More names I need to research. Thank you, Andre.


----------



## Herzeleide

Machaut, Ockeghem, Lassus, Monteverdi, Purcell, Bach, Haydn, Mozart, Beethoven, Chopin, Schumann, Liszt, Wagner, Brahms, Mahler, Debussy, Ravel, Scriabin, Schmidt, Schoenberg, Webern, Berg, Bartók, Stravinsky, Messiaen, Carter, Ligeti, Boulez, Takemitsu, Knussen...

Extremely difficult decisions over who to leave out...


----------



## Lisztfreak

As though we don't already have a surplus of these list-your-favourites-all-of-'em threads, you have opened another one and I'm going to approve by posting... Well, I can't fight off the urge to.

On a very daily basis subject to change, it would be as follows (order doesn't matter), plus why I love them:

Beethoven - The Master of Masters
Weber - beautiful and witty music
Schubert - The Master of Song, also excellent chamber music
Schumann - lyrical and melancholy piano pieces + Dichterliebe
Liszt - my nick says it all  - The Master of the Piano
Brahms - wonderful chamber music + Ein deutsches Requiem
Bruckner - almost philosophical and monumental symphonies
Dvořák - a lot of folky fervour
Janáček - one of the most ingenious and original composers _ever_
Bartók - folky, dark and exotic
Tchaikovsky - heartbreaking romanticism; the first composer whose works I heard (with Vivaldi)
Rachmaninov - like Tchaikovsky, but on an almost film level
Shostakovich - The Master of the 20th Century
Respighi - filigrane, resplendent, scintillating music
Méhul - excellent pair of pre-romantic symphonies
Fauré - The Master of Refinement (chamber music)
Chausson - heartbreaking, aromatic, a chamber music talent
Debussy - The Master of Senses (colour, fragrance, flickering light)
Roussel - The Master of Neo-Classicism; perhaps my favourite orchestrator
Honegger - his symphonies are refreshing and forward-looking
Grieg - warmth and eloquence, a true romantic
Nielsen - tremendously good symphonies
Sibelius - like Nielsen, but on a deeper and more out-of-this-world level
Enescu - The Romanian Mozart, combining Brahms, French style and his originality
Elgar - The Master of the English, except for a few mishaps, a flawless composer
Vaughan Williams - evocative, bit folky, and both ancient and modern
Delius - The Master of Colour, lover of our Earth and her beauties
Holst - a mystical, darkish, but also listener-friendly composer
Britten - some great innovation, a conservative avant-gardist; War Requiem
Tippett - a joyous and eclectical composer that really heralds the Age od Aquarius


----------



## Bach

> Shostakovich - The Master of the 20th Century


I really think that Stravinsky deserves that title - Shostakovich was always a bit pastiche..


----------



## handlebar

Bach said:


> I really think that Stravinsky deserves that title - Shostakovich was always a bit pastiche..


 Really?

THE master of the 20th century???? Hmmmmm.
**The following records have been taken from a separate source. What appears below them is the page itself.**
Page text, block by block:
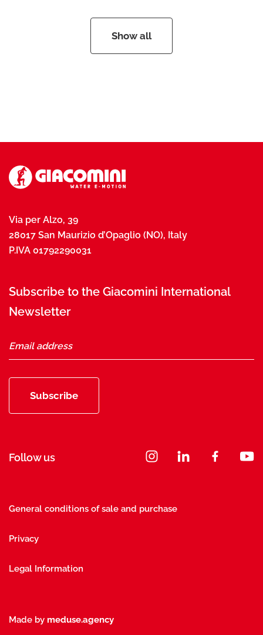
Show all
Via per Alzo, 39
28017 San Maurizio d’Opaglio (NO), Italy
P.IVA 01792290031
Subscribe to the Giacomini International
Newsletter
Subscribe
Follow us
Made by meduse.agency
General conditions of sale and purchase
Privacy
Legal Information
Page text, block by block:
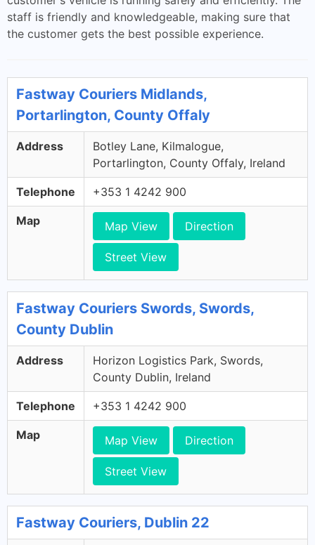
staff is friendly and knowledgeable, making sure that
the customer gets the best possible experience.
Fastway Couriers Midlands,
Portarlington, County Offaly
Address
Botley Lane, Kilmalogue,
Portarlington, County Offaly, Ireland
Telephone +353 1 4242 900
Map Map View Direction
Street View
Fastway Couriers Swords, Swords,
County Dublin
Address
Horizon Logistics Park, Swords,
County Dublin, Ireland
Telephone +353 1 4242 900
Map Map View Direction
Street View
Fastway Couriers, Dublin 22
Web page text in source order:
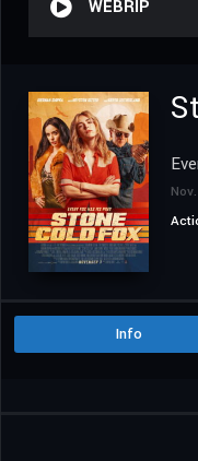
WEBRIP
Info
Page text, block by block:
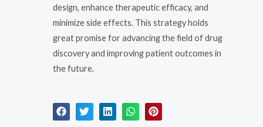
design, enhance therapeutic efficacy, and
minimize side effects. This strategy holds
great promise for advancing the field of drug
discovery and improving patient outcomes in
the future.
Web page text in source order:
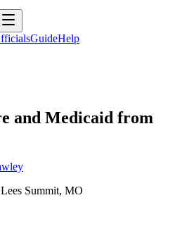
GuideHelp
and Medicaid from
Lees Summit, MO
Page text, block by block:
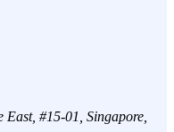
#15-01, Singapore,
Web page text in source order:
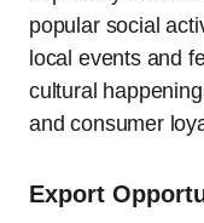
popular social
local events and
cultural
and consumer
Export
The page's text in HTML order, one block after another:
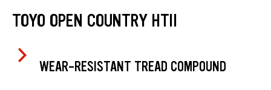
TOYO OPEN COUNTRY HTII
WEAR-RESISTANT TREAD COMPOUND
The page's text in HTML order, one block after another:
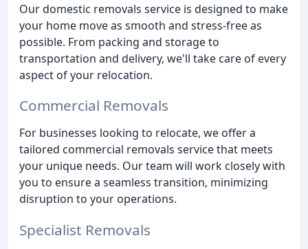
Our domestic removals service is designed to make
your home move as smooth and stress-free as
possible. From packing and storage to
transportation and delivery, we'll take care of every
aspect of your relocation.
Commercial Removals
For businesses looking to relocate, we offer a
tailored commercial removals service that meets
your unique needs. Our team will work closely with
you to ensure a seamless transition, minimizing
disruption to your operations.
Specialist Removals
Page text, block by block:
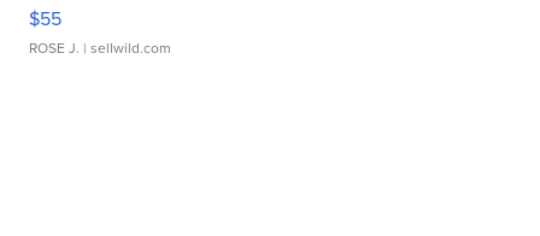
$55
ROSE J. | sellwild.com
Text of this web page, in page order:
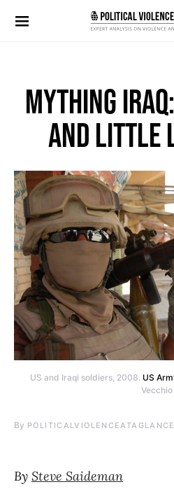
Search for:
MYTHING
AND LITTLE
US and Iraqi soldiers, 2008. US
Vecchio
By POLITICALVIOLENCEATAGLANCE
By Steve Saideman
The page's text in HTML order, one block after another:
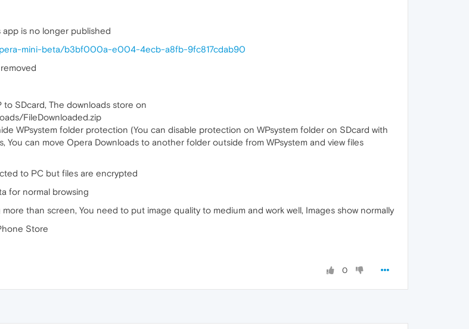
app is no longer published
mini-beta/b3bf000a-e004-4ecb-a8fb-9fc817cdab90
SDcard, The downloads store on
FileDownloaded.zip
WPsystem folder protection (You can disable protection on WPsystem folder on SDcard with
can move Opera Downloads to another folder outside from WPsystem and view files
to PC but files are encrypted
for normal browsing
more than screen, You need to put image quality to medium and work well, Images show normally
Store
0
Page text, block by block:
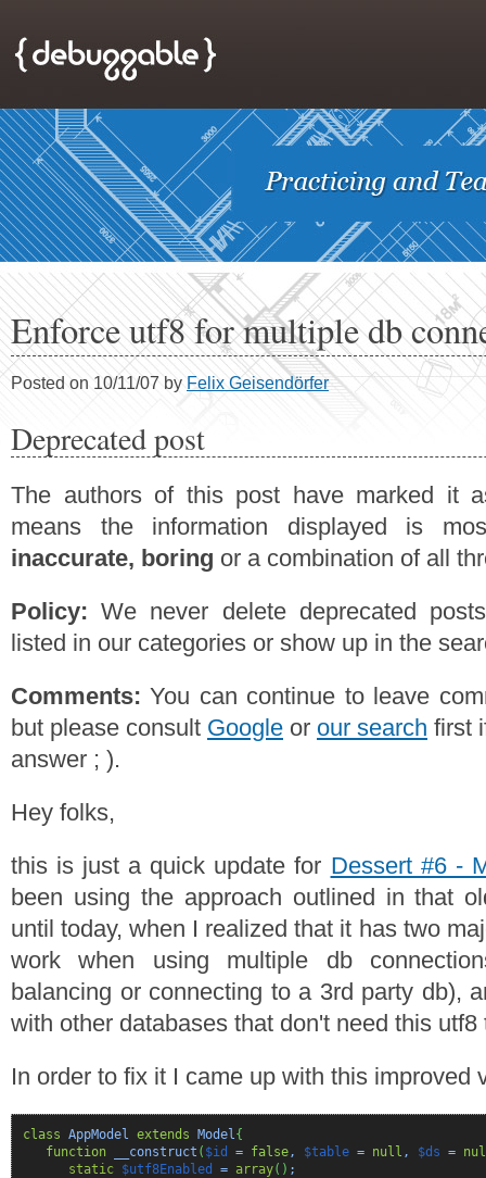
Enforce utf8 for multiple db
Posted on 10/11/07 by Felix Geisendörfer
Deprecated post
The authors of this post have marked it
means the information displayed is
inaccurate, boring or a combination of all
Policy: We never delete deprecated
listed in our categories or show up in the
Comments: You can continue to leave
but please consult Google or our search first
answer ; ).
Hey folks,
this is just a quick update for Dessert #6 -
been using the approach outlined in that
until today, when I realized that it has two
work when using multiple db
balancing or connecting to a 3rd party db),
with other databases that don't need this utf8
In order to fix it I came up with this improved
class AppModel extends Model{
function __construct ( $id = false, $table = null , $ds =
static $utf8Enabled = array( ) ;

Not sure about that.One hundred years produced a very large group of composers.


----------



## Bach

Yes, but I feel if it had to be one person then Stravinsky is the most definitive. He composed and innovated in every field of twentieth century music from the nationalism of Sibelius through the neoclassicism of Hindemith to the serialism of Webern and everything in between.. even Jazz.. 

Let's be honest, the Rite defined the sound world that continues to influence modernists such as Birtwistle today.


----------



## JTech82

Bach said:


> Yes, but I feel if it had to be one person then Stravinsky is the most definitive. He composed and innovated in every field of twentieth century music from the nationalism of Sibelius through the neoclassicism of Hindemith to the serialism of Webern and everything in between.. even Jazz..
> 
> Let's be honest, the Rite defined the sound world that continues to influence modernists such as Birtwistle today.


Stravinsky is one of my favorite composers period. Brilliant orchestrator, those wonderful irregular rhythms with shifting meters he employed, a penchant for dissonances, etc. He had it all.

"The Rite of Spring" tore the face off the classical world forever. Stravinsky isn't for people who aren't willing to think outside of the confides of classical music.

Though much of his work is tonal, he used those great jarring dissonances to really give people a sour taste in their mouth, then he would come back with a quick beautifully lyrical theme and then right back to grinding your soul again.

He's a lot of fun to listen to, but make no mistake about it, he composed beautiful music...in it's own barbaric way.


----------



## handlebar

Bach said:


> Yes, but I feel if it had to be one person then Stravinsky isdefinitive. He composed and innovated in every field of twentieth century music from the nationalism of Sibelius through the neoclassicism of Hindemith to the serialism of Webern and everything in between.. even Jazz..
> 
> Let's be honest, the Rite defined the sound world that continues to influence modernists such as Birtwistle today.


I would rate Mahler as the most influential. Since he lived till 1911, he can be classified as 20th century as Stravinsky lived in part of the 19th.

Jim


----------



## Bach

Mahler the most influential? Are you drunk? Mahler was just a hackneyed Wagner pastiche who didn't understand Schoenberg..


----------



## Edward Elgar

JTech82 said:


> Stravinsky is one of my favorite composers period. Brilliant orchestrator, those wonderful irregular rhythms with shifting meters he employed, a penchant for dissonances, etc. He had it all.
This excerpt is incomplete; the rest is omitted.